Let's go over it in more detail... Notice the terms 'Footwall Block' and 'Hanging
wall Block'.
These are old mining terms for the two sides of the fault (where the rocks have moved
relative to each other):
 The side a miner could walk down (put his feet on) was called the 'Footwall Block'
 The side a miner could hang his lantern on was called the 'Hanging Wall Block'
 The Footwall and Hanging Wall Blocks are separated by the Fault Plane
The Fault Plane can be thought of as the plane in which the rocks slide past one another in
opposite directions Movement arrows are placed around the fault plane in order to indicate
relative movement of the fault blocks.

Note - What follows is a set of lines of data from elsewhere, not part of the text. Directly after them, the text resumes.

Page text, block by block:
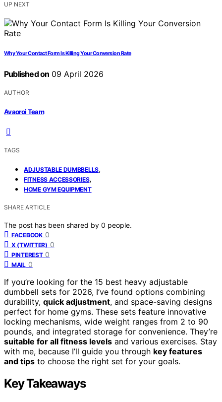
UP NEXT
Why Your Contact Form Is Killing Your Conversion Rate
Published on 09 April 2026
AUTHOR
Avaoroi Team
TAGS
ADJUSTABLE DUMBBELLS,
FITNESS ACCESSORIES,
HOME GYM EQUIPMENT
SHARE ARTICLE
The post has been shared by 0 people.
FACEBOOK 0
X (TWITTER) 0
PINTEREST 0
MAIL 0
If you’re looking for the 15 best heavy adjustable
dumbbell sets for 2026, I’ve found options combining
durability, quick adjustment, and space-saving designs
perfect for home gyms. These sets feature innovative
locking mechanisms, wide weight ranges from 2 to 90
pounds, and integrated storage for convenience. They’re
suitable for all fitness levels and various exercises. Stay
with me, because I’ll guide you through key features
and tips to choose the right set for your goals.
Key Takeaways
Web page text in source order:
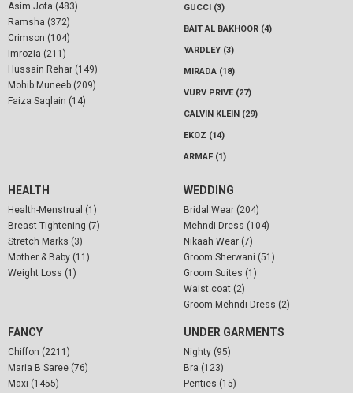
Asim Jofa (483)
Ramsha (372)
Crimson (104)
Imrozia (211)
Hussain Rehar (149)
Mohib Muneeb (209)
Faiza Saqlain (14)
GUCCI (3)
BAIT AL BAKHOOR (4)
YARDLEY (3)
MIRADA (18)
VURV PRIVE (27)
CALVIN KLEIN (29)
EKOZ (14)
ARMAF (1)
HEALTH
Health-Menstrual (1)
Breast Tightening (7)
Stretch Marks (3)
Mother & Baby (11)
Weight Loss (1)
WEDDING
Bridal Wear (204)
Mehndi Dress (104)
Nikaah Wear (7)
Groom Sherwani (51)
Groom Suites (1)
Waist coat (2)
Groom Mehndi Dress (2)
FANCY
Chiffon (2211)
Maria B Saree (76)
Maxi (1455)
UNDER GARMENTS
Nighty (95)
Bra (123)
Penties (15)
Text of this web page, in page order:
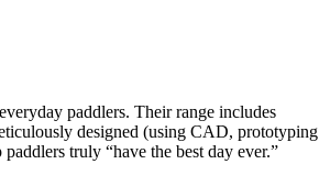
paddlers. Their range includes
designed (using CAD, prototyping
truly “have the best day ever.”

There are 2 kinds of dip-slip faults: Normal and
Reverse Dip-Slip Faults...

In Normal Faults, the Footwall Block moves UP relative to the Hanging Wall Block
An easy acronym is F.U.N. -Footwall Up = Normal
These form from tensional ("pulling apart") stress

In Reverse Faults, the Footwall Block moves DOWN relative to the Hanging Wall
Block
An easy acronym is F.D.R. -Footwall Down = Reverse These form from
compressional ("pushing together") stress
Another important observation regarding Dip-Slip faults is that they move older rocks
next to younger rocks.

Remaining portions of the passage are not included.